** Opening Given information block **
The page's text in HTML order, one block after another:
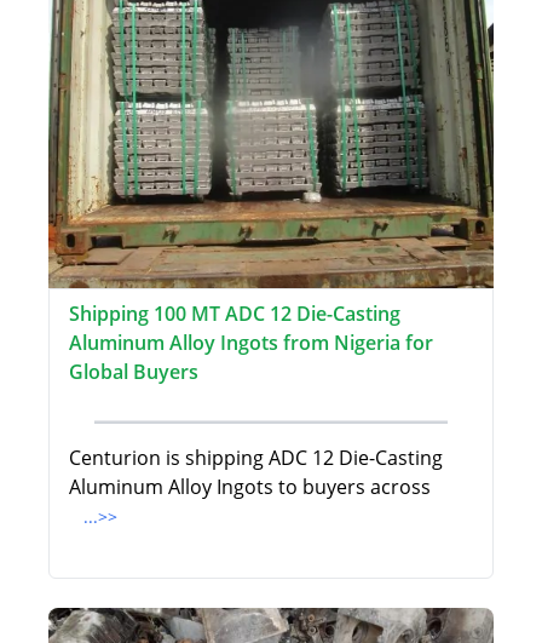
Shipping 100 MT ADC 12 Die-Casting
Aluminum Alloy Ingots from Nigeria for
Global Buyers
Centurion is shipping ADC 12 Die-Casting
Aluminum Alloy Ingots to buyers across
...>>
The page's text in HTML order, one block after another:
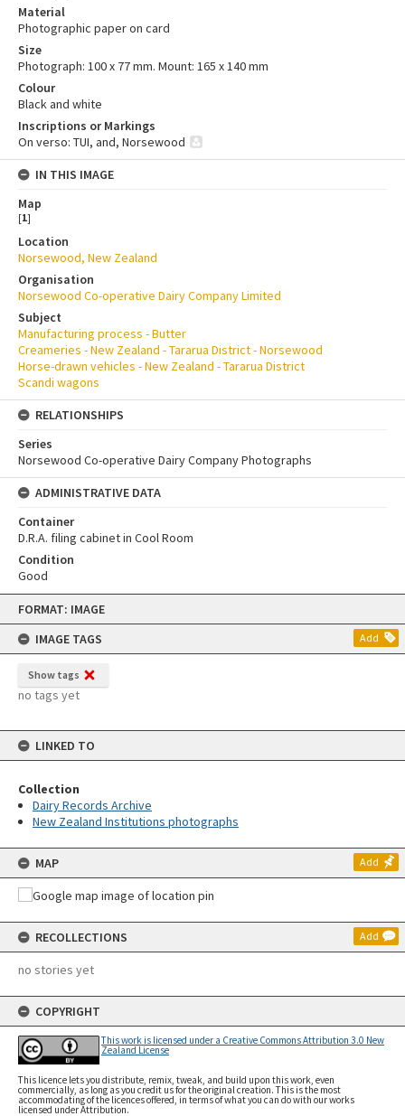
Skip
content
FORMAT: IMAGE
IMAGE TAGS
Add
Show tags
no tags yet
LINKED TO
Collection
Dairy Records Archive
New Zealand Institutions photographs
MAP Add
RECOLLECTIONS Add
no stories yet
COPYRIGHT
This work is licensed under a Creative Commons Attribution 3.0 New
Zealand License
This licence lets you distribute, remix, tweak, and build upon this work, even
commercially, as long as you credit us for the original creation. This is the most
accommodating of the licences offered, in terms of what you can do with our works
licensed under Attribution.
Material
Photographic paper on card
Size
Photograph: 100 x 77 mm. Mount: 165 x 140 mm
Colour
Black and white
Inscriptions or Markings
On verso: TUI, and, Norsewood
IN THIS IMAGE
Map
[1]
Location
Norsewood, New Zealand
Organisation
Norsewood Co-operative Dairy Company Limited
Subject
Manufacturing process - Butter
Creameries - New Zealand - Tararua District - Norsewood
Horse-drawn vehicles - New Zealand - Tararua District
Scandi wagons
RELATIONSHIPS
Series
Norsewood Co-operative Dairy Company Photographs
ADMINISTRATIVE DATA
Container
D.R.A. filing cabinet in Cool Room
Condition
Good
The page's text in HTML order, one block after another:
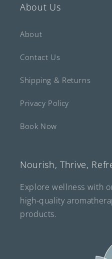
About Us
About
Contact Us
Shipping & Returns
Privacy Policy
Book Now
Nourish, Thrive,
Explore wellness with
high-quality
products.
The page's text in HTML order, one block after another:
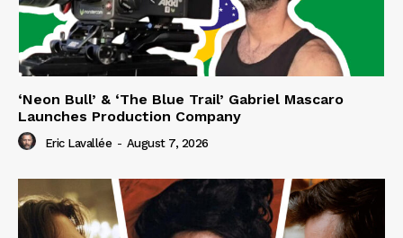
‘Neon Bull’ & ‘The Blue Trail’ Gabriel Mascaro
Launches Production Company
Eric Lavallée - August 7, 2026
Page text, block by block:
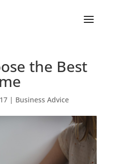
the Best
| Business Advice
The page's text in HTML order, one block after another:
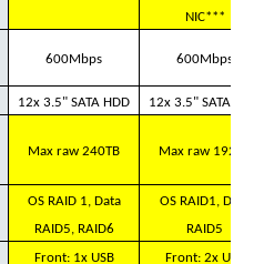
NIC***
600Mbps 600Mbps
12x 3.5" SATA HDD 12x 3.5" SATA HDD
Max raw 240TB Max raw 192TB
OS RAID 1, Data
RAID5, RAID6
OS RAID1, Data
RAID5
Front: 1x USB
Front: 2x USB
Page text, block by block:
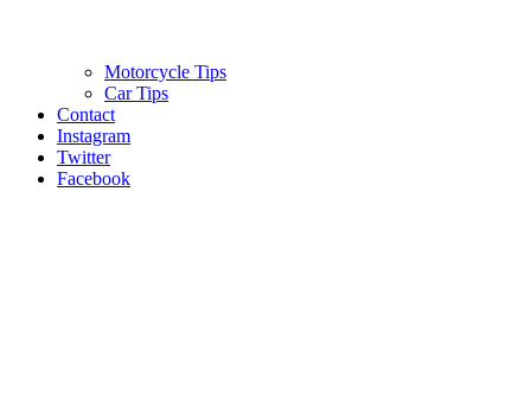
Motorcycle Tips
Car Tips
Contact
Instagram
Twitter
Facebook
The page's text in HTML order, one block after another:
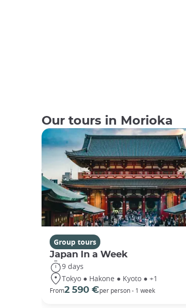
Our tours in Morioka
Group tours
Japan In a Week
9 days
Tokyo ● Hakone ● Kyoto ● +1
From2 590 €per person - 1 week
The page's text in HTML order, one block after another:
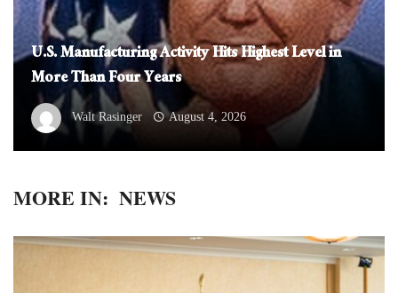
U.S. Manufacturing Activity Hits Highest Level in
More Than Four Years
Walt Rasinger August 4, 2026
MORE IN: NEWS
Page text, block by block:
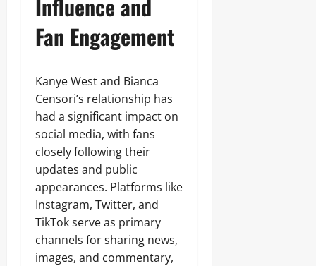
Influence and
Fan Engagement
Kanye West and Bianca
Censori’s relationship has
had a significant impact on
social media, with fans
closely following their
updates and public
appearances. Platforms like
Instagram, Twitter, and
TikTok serve as primary
channels for sharing news,
images, and commentary,
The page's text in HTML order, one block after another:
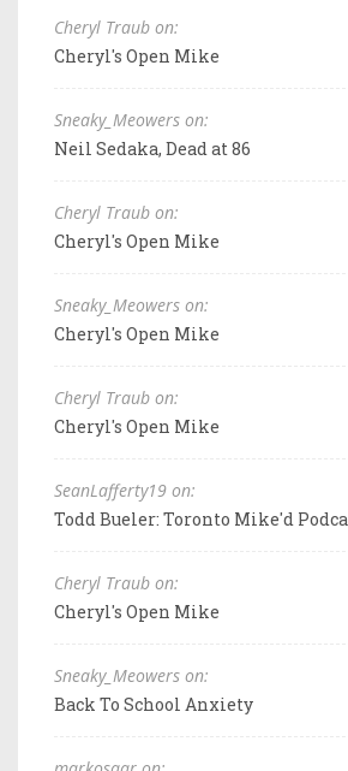
Cheryl Traub on:
Cheryl's Open Mike
Sneaky_Meowers on:
Neil Sedaka, Dead at 86
Cheryl Traub on:
Cheryl's Open Mike
Sneaky_Meowers on:
Cheryl's Open Mike
Cheryl Traub on:
Cheryl's Open Mike
SeanLafferty19 on:
Todd Bueler: Toronto Mike'd
Cheryl Traub on:
Cheryl's Open Mike
Sneaky_Meowers on:
Back To School Anxiety
** Closing Given information block **
**The task**
Skip the pictures and reproduce all remaining entries exactly.

**Output**
The page's text in HTML order, one block after another:
Shipping 100 MT ADC 12 Die-Casting
Aluminum Alloy Ingots from Nigeria for
Global Buyers
Centurion is shipping ADC 12 Die-Casting
Aluminum Alloy Ingots to buyers across
...>>
The page's text in HTML order, one block after another:
Skip
content
FORMAT: IMAGE
IMAGE TAGS
Add
Show tags
no tags yet
LINKED TO
Collection
Dairy Records Archive
New Zealand Institutions photographs
MAP Add
RECOLLECTIONS Add
no stories yet
COPYRIGHT
This work is licensed under a Creative Commons Attribution 3.0 New
Zealand License
This licence lets you distribute, remix, tweak, and build upon this work, even
commercially, as long as you credit us for the original creation. This is the most
accommodating of the licences offered, in terms of what you can do with our works
licensed under Attribution.
Material
Photographic paper on card
Size
Photograph: 100 x 77 mm. Mount: 165 x 140 mm
Colour
Black and white
Inscriptions or Markings
On verso: TUI, and, Norsewood
IN THIS IMAGE
Map
[1]
Location
Norsewood, New Zealand
Organisation
Norsewood Co-operative Dairy Company Limited
Subject
Manufacturing process - Butter
Creameries - New Zealand - Tararua District - Norsewood
Horse-drawn vehicles - New Zealand - Tararua District
Scandi wagons
RELATIONSHIPS
Series
Norsewood Co-operative Dairy Company Photographs
ADMINISTRATIVE DATA
Container
D.R.A. filing cabinet in Cool Room
Condition
Good
The page's text in HTML order, one block after another:
About Us
About
Contact Us
Shipping & Returns
Privacy Policy
Book Now
Nourish, Thrive,
Explore wellness with
high-quality
products.
The page's text in HTML order, one block after another:
‘Neon Bull’ & ‘The Blue Trail’ Gabriel Mascaro
Launches Production Company
Eric Lavallée - August 7, 2026
Page text, block by block:
the Best
| Business Advice
The page's text in HTML order, one block after another:
NIC***
600Mbps 600Mbps
12x 3.5" SATA HDD 12x 3.5" SATA HDD
Max raw 240TB Max raw 192TB
OS RAID 1, Data
RAID5, RAID6
OS RAID1, Data
RAID5
Front: 1x USB
Front: 2x USB
Page text, block by block:
Motorcycle Tips
Car Tips
Contact
Instagram
Twitter
Facebook
The page's text in HTML order, one block after another:
Our tours in Morioka
Group tours
Japan In a Week
9 days
Tokyo ● Hakone ● Kyoto ● +1
From2 590 €per person - 1 week
The page's text in HTML order, one block after another:
U.S. Manufacturing Activity Hits Highest Level in
More Than Four Years
Walt Rasinger August 4, 2026
MORE IN: NEWS
Page text, block by block:
Influence and
Fan Engagement
Kanye West and Bianca
Censori’s relationship has
had a significant impact on
social media, with fans
closely following their
updates and public
appearances. Platforms like
Instagram, Twitter, and
TikTok serve as primary
channels for sharing news,
images, and commentary,
The page's text in HTML order, one block after another:
Cheryl Traub on:
Cheryl's Open Mike
Sneaky_Meowers on:
Neil Sedaka, Dead at 86
Cheryl Traub on:
Cheryl's Open Mike
Sneaky_Meowers on:
Cheryl's Open Mike
Cheryl Traub on:
Cheryl's Open Mike
SeanLafferty19 on:
Todd Bueler: Toronto Mike'd
Cheryl Traub on:
Cheryl's Open Mike
Sneaky_Meowers on:
Back To School Anxiety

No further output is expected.